### [Required action]
Transcribe exactly everything in the data below from the line containing "state in exchange for monetary" down to the line containing "mentioned by Al Jazeera and The", both lines included and nothing further.

### [Raw data]
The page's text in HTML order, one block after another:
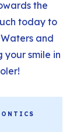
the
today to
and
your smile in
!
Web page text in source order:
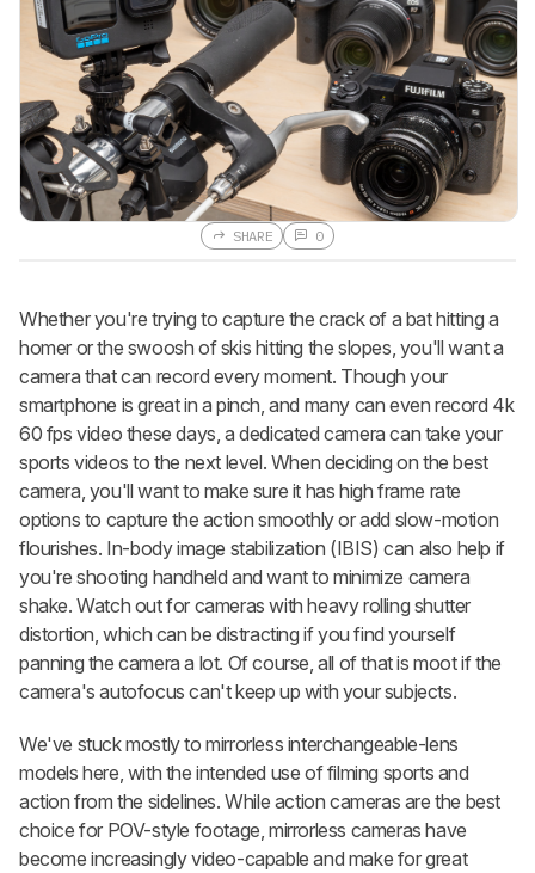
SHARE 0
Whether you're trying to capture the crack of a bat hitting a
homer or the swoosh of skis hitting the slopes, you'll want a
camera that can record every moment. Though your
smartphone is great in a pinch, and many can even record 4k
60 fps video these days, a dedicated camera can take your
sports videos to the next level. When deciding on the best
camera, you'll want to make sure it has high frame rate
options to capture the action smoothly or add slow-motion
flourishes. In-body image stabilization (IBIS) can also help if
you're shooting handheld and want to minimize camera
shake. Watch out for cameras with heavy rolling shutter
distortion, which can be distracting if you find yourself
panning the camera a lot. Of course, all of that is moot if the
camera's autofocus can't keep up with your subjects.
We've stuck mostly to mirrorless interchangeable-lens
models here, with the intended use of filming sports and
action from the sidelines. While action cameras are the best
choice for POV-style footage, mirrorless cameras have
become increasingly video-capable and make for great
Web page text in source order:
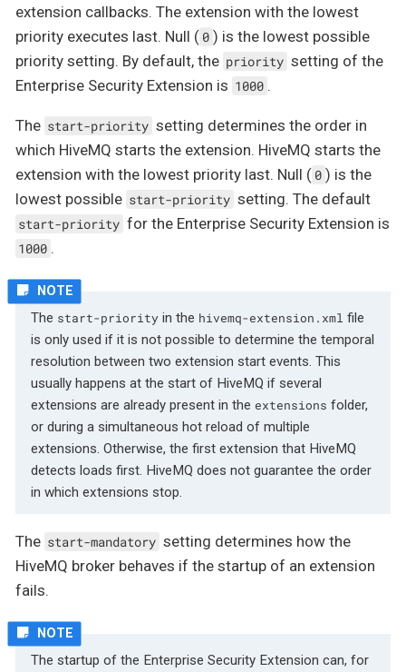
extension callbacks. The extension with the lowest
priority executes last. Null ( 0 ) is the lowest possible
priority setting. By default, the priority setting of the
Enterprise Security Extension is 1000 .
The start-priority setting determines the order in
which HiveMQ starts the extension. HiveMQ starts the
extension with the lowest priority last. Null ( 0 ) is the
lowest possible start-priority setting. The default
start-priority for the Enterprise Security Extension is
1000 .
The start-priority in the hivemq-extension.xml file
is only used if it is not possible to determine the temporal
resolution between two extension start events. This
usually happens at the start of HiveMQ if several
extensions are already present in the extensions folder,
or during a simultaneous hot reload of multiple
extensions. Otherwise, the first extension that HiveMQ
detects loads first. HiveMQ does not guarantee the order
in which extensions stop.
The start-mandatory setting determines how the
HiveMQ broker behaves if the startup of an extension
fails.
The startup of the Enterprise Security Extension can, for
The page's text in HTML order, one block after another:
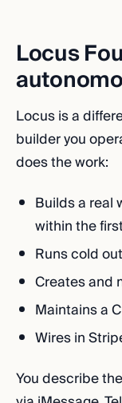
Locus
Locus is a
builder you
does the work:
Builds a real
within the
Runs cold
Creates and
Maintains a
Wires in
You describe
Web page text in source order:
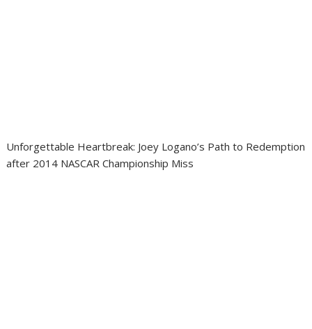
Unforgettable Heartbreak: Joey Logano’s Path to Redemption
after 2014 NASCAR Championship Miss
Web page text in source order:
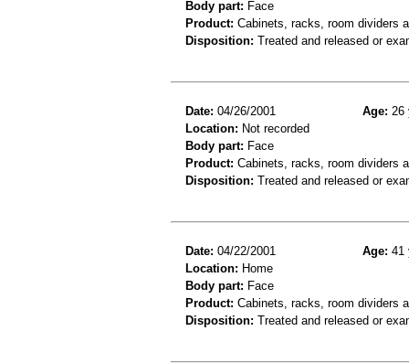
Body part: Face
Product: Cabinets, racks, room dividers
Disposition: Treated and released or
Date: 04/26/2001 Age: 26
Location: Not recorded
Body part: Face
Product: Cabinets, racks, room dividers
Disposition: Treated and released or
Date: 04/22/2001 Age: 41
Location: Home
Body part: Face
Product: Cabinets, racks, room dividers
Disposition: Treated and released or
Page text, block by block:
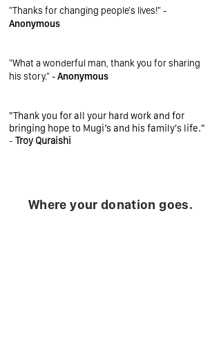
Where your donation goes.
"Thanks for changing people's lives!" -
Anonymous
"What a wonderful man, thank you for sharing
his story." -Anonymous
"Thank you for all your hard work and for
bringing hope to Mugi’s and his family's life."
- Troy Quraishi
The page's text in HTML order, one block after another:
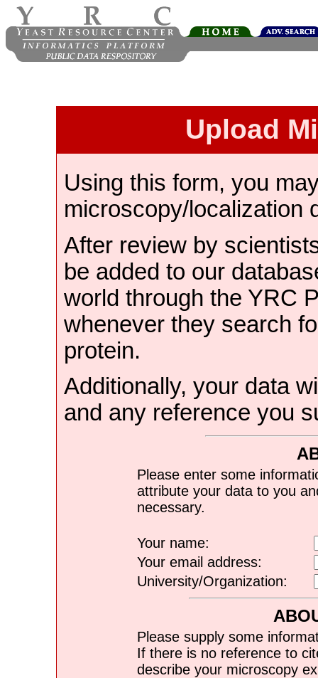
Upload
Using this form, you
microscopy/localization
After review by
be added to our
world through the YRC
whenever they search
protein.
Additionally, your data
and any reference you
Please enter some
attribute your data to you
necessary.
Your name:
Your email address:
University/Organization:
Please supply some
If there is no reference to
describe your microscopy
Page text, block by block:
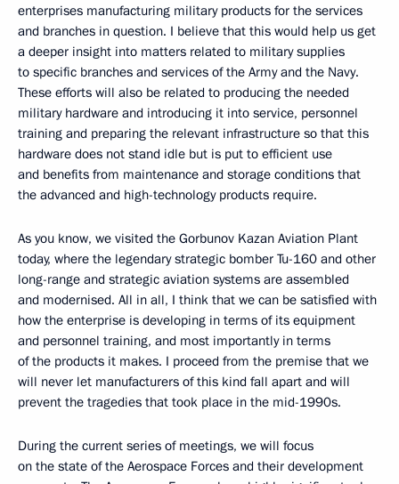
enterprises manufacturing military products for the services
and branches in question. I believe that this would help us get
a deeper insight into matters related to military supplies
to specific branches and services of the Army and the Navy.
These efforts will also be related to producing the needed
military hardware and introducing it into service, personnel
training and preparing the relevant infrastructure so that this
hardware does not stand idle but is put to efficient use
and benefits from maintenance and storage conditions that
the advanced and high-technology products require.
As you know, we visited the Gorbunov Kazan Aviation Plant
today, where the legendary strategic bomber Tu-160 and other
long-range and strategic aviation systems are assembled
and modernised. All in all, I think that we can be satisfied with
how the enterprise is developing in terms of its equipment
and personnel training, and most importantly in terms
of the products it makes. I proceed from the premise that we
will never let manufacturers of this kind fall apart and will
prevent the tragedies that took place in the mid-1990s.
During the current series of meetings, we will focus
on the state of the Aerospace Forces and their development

...

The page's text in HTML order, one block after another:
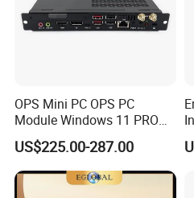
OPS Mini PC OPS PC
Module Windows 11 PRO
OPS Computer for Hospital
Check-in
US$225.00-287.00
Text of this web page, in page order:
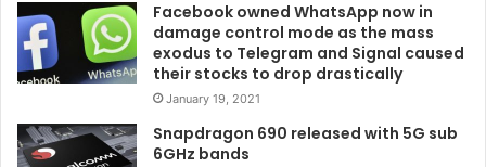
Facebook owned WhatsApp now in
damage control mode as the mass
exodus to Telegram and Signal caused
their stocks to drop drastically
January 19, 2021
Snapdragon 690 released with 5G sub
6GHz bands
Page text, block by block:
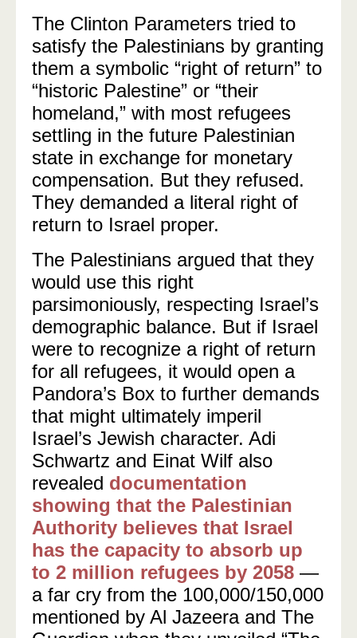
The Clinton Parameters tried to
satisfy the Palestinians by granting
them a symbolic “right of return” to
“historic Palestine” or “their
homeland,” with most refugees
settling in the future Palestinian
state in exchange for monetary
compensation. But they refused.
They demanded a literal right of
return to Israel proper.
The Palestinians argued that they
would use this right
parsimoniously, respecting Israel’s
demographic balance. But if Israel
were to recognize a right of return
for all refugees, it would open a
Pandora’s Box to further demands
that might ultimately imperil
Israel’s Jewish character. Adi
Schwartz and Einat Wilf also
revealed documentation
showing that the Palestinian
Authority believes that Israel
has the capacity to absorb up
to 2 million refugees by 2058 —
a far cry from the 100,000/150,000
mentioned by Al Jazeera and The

### [Answer for the task]
state in exchange for monetary
compensation. But they refused.
They demanded a literal right of
return to Israel proper.
The Palestinians argued that they
would use this right
parsimoniously, respecting Israel’s
demographic balance. But if Israel
were to recognize a right of return
for all refugees, it would open a
Pandora’s Box to further demands
that might ultimately imperil
Israel’s Jewish character. Adi
Schwartz and Einat Wilf also
revealed documentation
showing that the Palestinian
Authority believes that Israel
has the capacity to absorb up
to 2 million refugees by 2058 —
a far cry from the 100,000/150,000
mentioned by Al Jazeera and The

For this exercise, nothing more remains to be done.